Die Demokraten boykottieren die Anhörung über die Muslimbruderschaft, während die GOP Licht auf das Vast Network wirft

Demokratische Senatoren haben beschlossen, eine Anhörung des Senatsunterkomitees der Justiz über die Muslimbruderschaft, die vom republikanischen Senator Ted Cruz organisiert wurde, zu boykottieren. Die Anhörung zielt darauf ab, den Einfluss der Organisation in den Vereinigten Staaten zu untersuchen und stimmt mit den Bemühungen einiger Republikaner überein, Teile der Muslimbruderschaft als terroristische Gruppen zu bezeichnen. Als Reaktion darauf kritisierten mehrere demokratische Senatoren die Veranstaltung mit dem Argument, dass sie Islamophobie fördert und von Themen wie der Korruption der Trump-Ära ablenkt.

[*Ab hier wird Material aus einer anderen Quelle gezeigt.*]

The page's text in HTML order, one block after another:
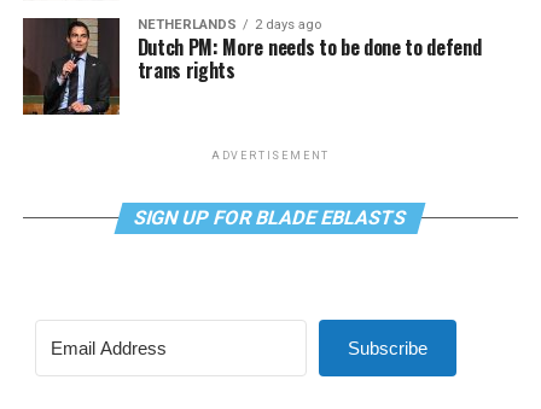
NETHERLANDS 2 days ago
Dutch PM: More needs to be done to defend
trans rights
ADVERTISEMENT
SIGN UP FOR BLADE EBLASTS
Subscribe
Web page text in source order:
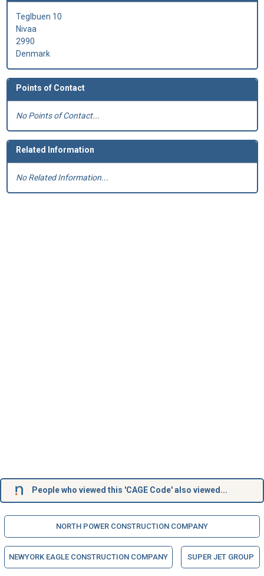
Teglbuen 10
Nivaa
2990
Denmark
Points of Contact
No Points of Contact...
Related Information
No Related Information...
People who viewed this 'CAGE Code' also viewed...
NORTH POWER CONSTRUCTION COMPANY
NEWYORK EAGLE CONSTRUCTION COMPANY SUPER JET GROUP
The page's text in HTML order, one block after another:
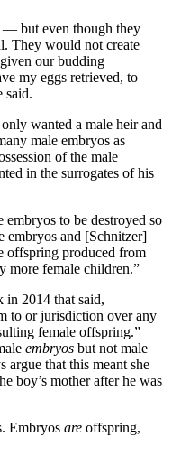
— but even though they
They would not create
our budding
my eggs retrieved, to
said.
wanted a male heir and
male embryos as
of the male
in the surrogates of his
to be destroyed so
embryos and [Schnitzer]
offspring produced from
more female children.”
in 2014 that said,
to or jurisdiction over any
female offspring.”
embryos but not male
argue that this meant she
boy’s mother after he was
Embryos are offspring,
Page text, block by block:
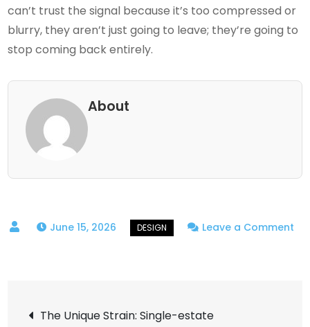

Eine Gruppe von demokratischen Senatoren hat beschlossen, eine Anhörung des Senats-Unterausschusses für Justiz am Mittwoch zu boykottieren, die sich auf die angebliche Präsenz und Aktivitäten der Muslimbruderschaft in den Vereinigten Staaten konzentriert. Es kommt inmitten wachsender Bemühungen sowohl von Republikanern auf Bundes- als auch auf staatlicher Ebene, die Organisation zu überprüfen, wobei einige vorschlagen, bestimmte Zweige der Gruppe als terroristische Einheiten zu bezeichnen. Die demokratischen Senatoren Sheldon Whitehouse (D-RI), Richard Blumenthal (D-CT), Mazie Hirono (D-HI), Alex Padilla (D-CA) und Peter Welch (D-VT) gaben in einer gemeinsamen Erklärung ihre Weigerung zur Teilnahme an der Anhörung bekannt.

Sie kritisierten den Fokus der Sitzung und nannten sie einen Versuch, Muslime zum Sündenbock zu machen und schlugen vor, dass sie eher eine politische Strategie als eine echte Sorge um die nationale Sicherheit widerspiegelt.

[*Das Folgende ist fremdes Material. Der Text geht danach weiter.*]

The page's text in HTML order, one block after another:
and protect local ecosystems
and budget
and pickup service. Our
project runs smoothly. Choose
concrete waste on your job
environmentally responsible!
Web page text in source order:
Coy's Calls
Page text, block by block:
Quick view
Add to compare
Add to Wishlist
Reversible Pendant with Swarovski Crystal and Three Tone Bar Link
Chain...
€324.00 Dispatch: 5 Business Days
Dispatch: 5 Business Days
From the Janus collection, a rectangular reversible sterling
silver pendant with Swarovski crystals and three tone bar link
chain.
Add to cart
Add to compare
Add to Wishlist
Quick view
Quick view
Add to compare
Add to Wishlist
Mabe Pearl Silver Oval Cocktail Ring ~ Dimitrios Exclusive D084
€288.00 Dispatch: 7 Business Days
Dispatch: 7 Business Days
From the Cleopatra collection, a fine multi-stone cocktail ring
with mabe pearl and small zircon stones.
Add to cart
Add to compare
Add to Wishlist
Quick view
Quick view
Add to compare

Weitere Zeugen sind Arielle Klepach, Senior Counsel am National Jewish Advocacy Center, und Kyle Shideler, ein Homeland Security Analyst am Center for Security Policy. Die Frage, Teile der Muslimbruderschaft als terroristische Organisationen zu bezeichnen, gewann nach der Benennung der drei nahen östlichen Zweige der libanesischen, ägyptischen und jordanischen Muslimbruderschaft durch die Trump-Regierung im Januar 2026 an Bedeutung. Dieser Schritt folgte früheren Berichten und analysiert die Strategien der Gruppe zur Beeinflussung westlicher Gesellschaften.

Laut dem Bericht nutzt die Muslimbruderschaft mehrere Wege, um ihre Ziele zu erreichen. Ein Schlüsselbereich besteht darin, die Regierung und die Politik zu beeinflussen, indem sie sich als legitime Bürgerrechts- oder Menschenrechtsgruppe positioniert. Sie arbeitet oft mit fortschrittlichen oder säkularen politischen Fraktionen zusammen, die ähnliche Ziele verfolgen, wodurch Glaubwürdigkeit und politischer Einfluss aufgebaut wird. Eine andere Methode besteht darin, Hochschulen anzusprechen. Der Bericht wies darauf hin, dass die Gruppe Universitätslehrpläne, Fakultätsbesetzungen und Forschungsprogramme gestalten möchte.

Darüber hinaus arbeitet die Muslimbruderschaft mit studentischen Aktivistengruppen zusammen, um anti-westliche und anti-israelische Gefühle auf den Campus zu fördern.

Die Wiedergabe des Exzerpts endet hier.